:: About this exercise ::
All of the data below should be set down again verbatim, without any images.

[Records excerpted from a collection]
•••
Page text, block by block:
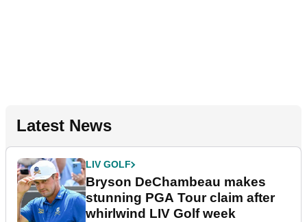
Latest News
LIV GOLF
Bryson DeChambeau makes
stunning PGA Tour claim after
whirlwind LIV Golf week
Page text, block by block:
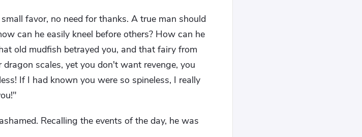
favor, no need for thanks. A true man should
can he easily kneel before others? How can he
old mudfish betrayed you, and that fairy from
scales, yet you don't want revenge, you
If I had known you were so spineless, I really
Recalling the events of the day, he was
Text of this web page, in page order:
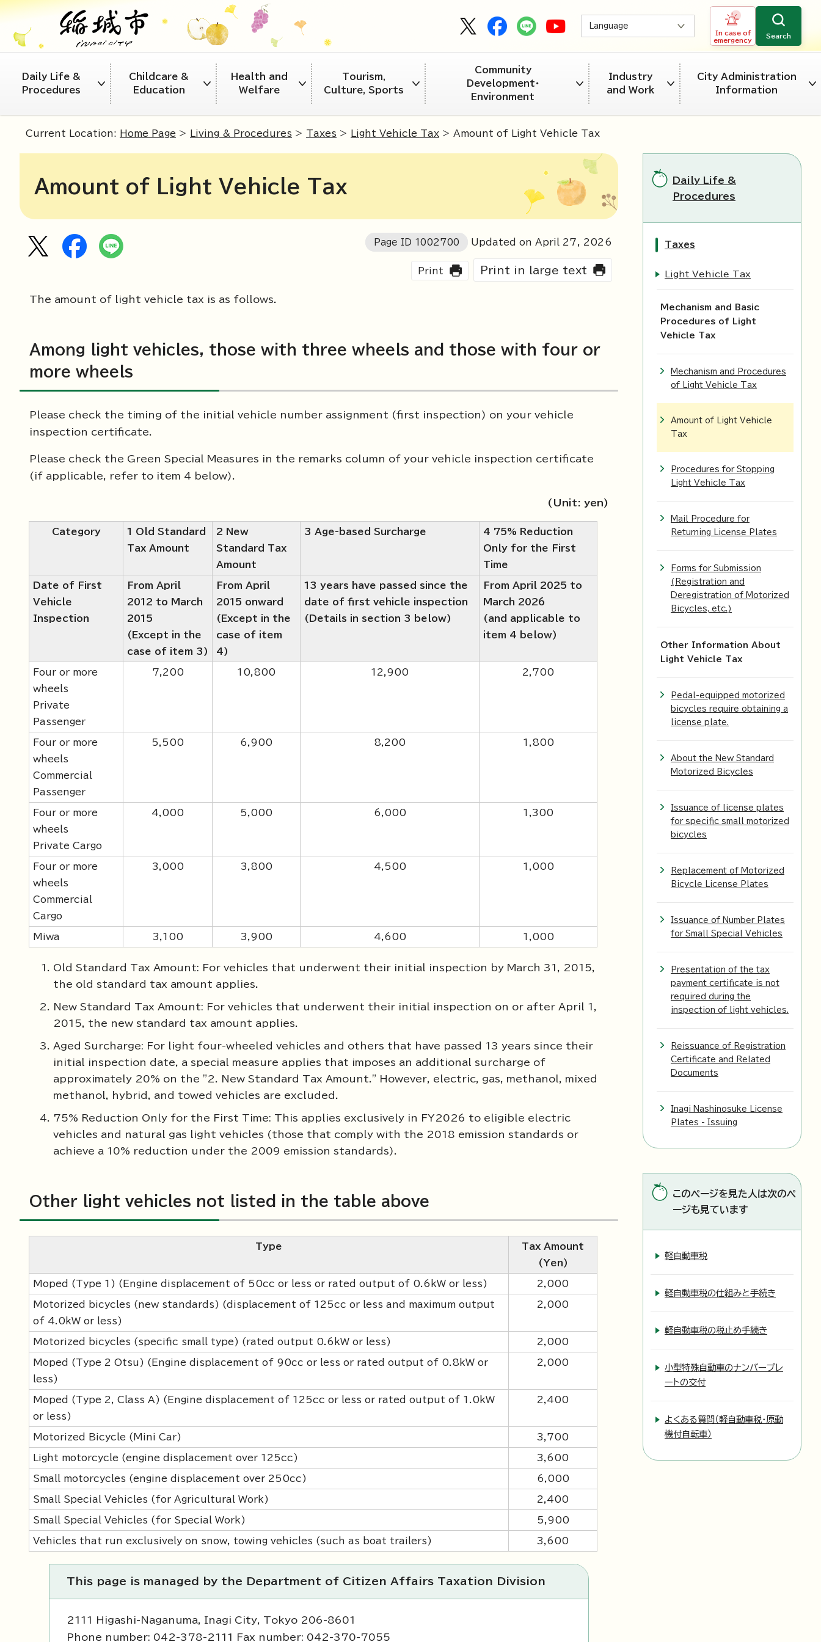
•••
:: Written answer ::
Page text, block by block:
Latest News
LIV GOLF
Bryson DeChambeau makes
stunning PGA Tour claim after
whirlwind LIV Golf week
Page text, block by block:
favor, no need for thanks. A true man should
can he easily kneel before others? How can he
old mudfish betrayed you, and that fairy from
scales, yet you don't want revenge, you
If I had known you were so spineless, I really
Recalling the events of the day, he was
Text of this web page, in page order:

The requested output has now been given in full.